Figure: Molecular structure of sulfociprofloxacin extracted from the PubChem database.¶
First, we start to create our own tailored fragment library that can be used for similar compounds or substituent classes afterwards. For this, we use Avogadro 2 or any other molecular builder to extract the fragment geometries and create a library file CustomLib.xyz.

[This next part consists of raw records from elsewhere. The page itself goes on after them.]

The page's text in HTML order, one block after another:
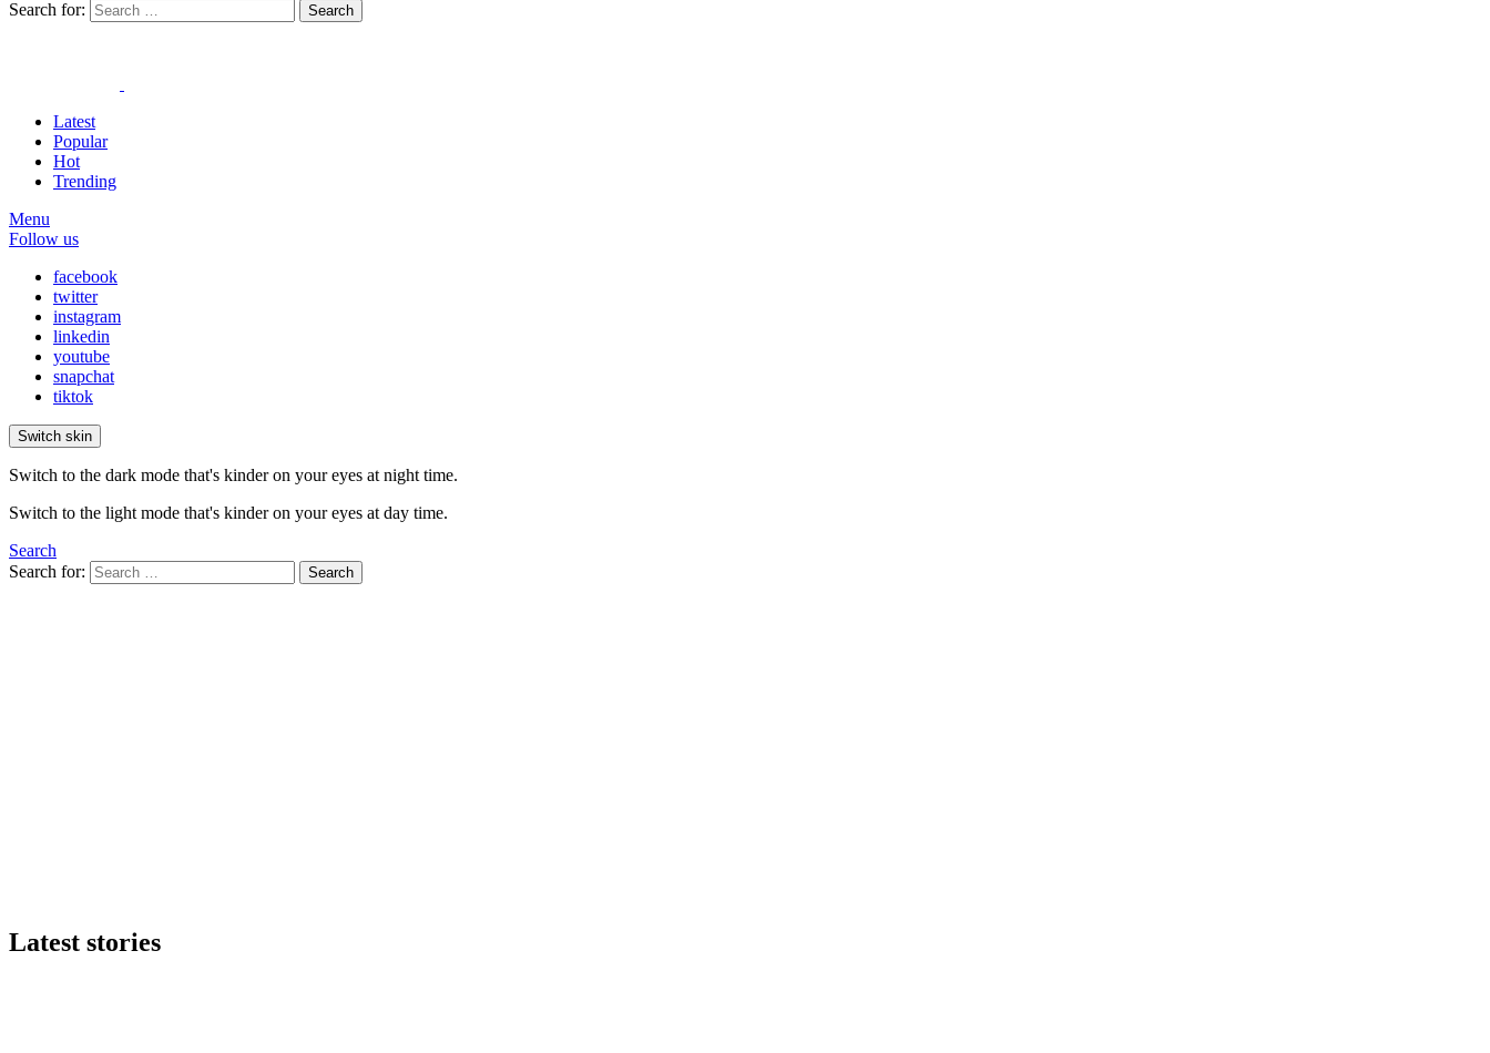
Search for:
Search
Latest
Popular
Hot
Trending
Menu
Follow us
facebook
twitter
instagram
linkedin
youtube
snapchat
tiktok
Switch skin
Switch to the dark mode that's kinder on your eyes at night time.
Switch to the light mode that's kinder on your eyes at day time.
Search
Search for:
Search
Latest stories
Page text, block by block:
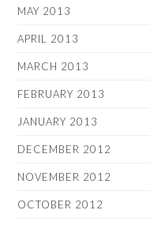
MAY 2013
APRIL 2013
MARCH 2013
FEBRUARY 2013
JANUARY 2013
DECEMBER 2012
NOVEMBER 2012
OCTOBER 2012
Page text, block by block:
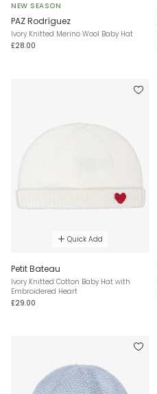
NEW SEASON
PAZ Rodríguez
Ivory Knitted Merino Wool Baby Hat
£28.00
Quick Add
Petit Bateau
Ivory Knitted Cotton Baby Hat with
Embroidered Heart
£29.00
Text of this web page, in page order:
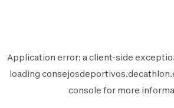
Application error: aclient-side
loading
console for more
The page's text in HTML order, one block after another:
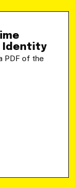
Identity
PDF of the
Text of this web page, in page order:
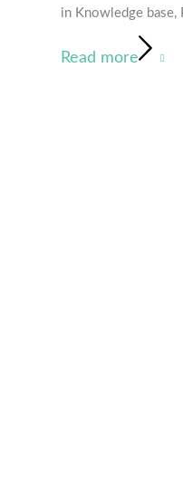
in Knowledge base,
Read more
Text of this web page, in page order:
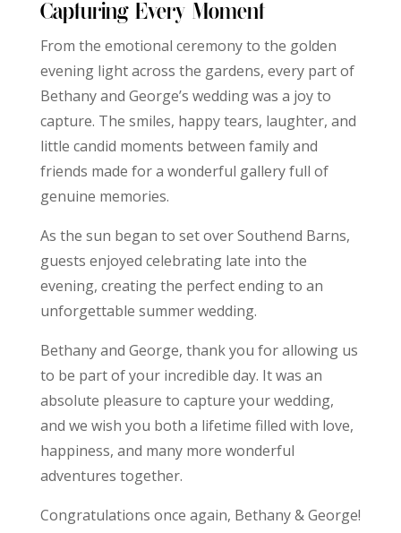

This file contains the Cartesian coordinates of the fragment in XYZ format, charge, multiplicity, and a name for the fragment. The correct assignment of charge and multiplicity is important for automated tasks like energy decomposition calculations that make use of the respective fragment definitions.
1
CHARGE -1 MULT 1 NAME FLUORIDE
F -0.9737000000 2.9130000000 0.3523000000
8
CHARGE 0 MULT 2 NAME CYCLOPROPYL
H 0.4734000000 -4.0509000000 0.0656000000
H 0.9294000000 -2.8692000000 1.3726000000
H 2.0343000000 -2.9655000000 -1.5480000000
C 2.1615000000 -2.7286000000 -0.4964000000
C 2.6590000000 -3.8213000000 0.3905000000
C 1.2259000000 -3.3823000000 0.4658000000
H 3.2982000000 -3.5739000000 1.2291000000
H 2.8686000000 -4.7831000000 -0.0614000000
5
CHARGE 0 MULT 2 NAME SO2OH
S -6.4630000000 -0.3132000000 -0.0993000000
O -7.0642000000 0.4318000000 -1.1888000000
H -6.5219000000 1.4414000000 1.2900000000
O -6.7763000000 0.4890000000 1.2850000000
O -6.8022000000 -1.7074000000 0.1135000000
[...]
Now we can start the fragmentation of our example molecule using the %frag block. As we want to use our customized fragment library, we define FragProc Extlib and provide the name of our library file via XZYFRAGLIB "CustomLib.xyz". To not perform a full DFT calculation, we make use of the DryRun true setting within the %scf block.
!PBE def2-SVP
%scf
DryRun true
end
%frag
PrintLevel 3
StoreFrags true
FragProc Extlib
XZYFRAGLIB "CustomLib.xyz"
end
*xyzfile 0 1 sulfociprofloxacin.xyz
By setting StoreFrags true, we saved all identified fragments in a multixyz file basename.fragments.xyz. Further, all identified fragments are documented in the ORCA output file basename.out.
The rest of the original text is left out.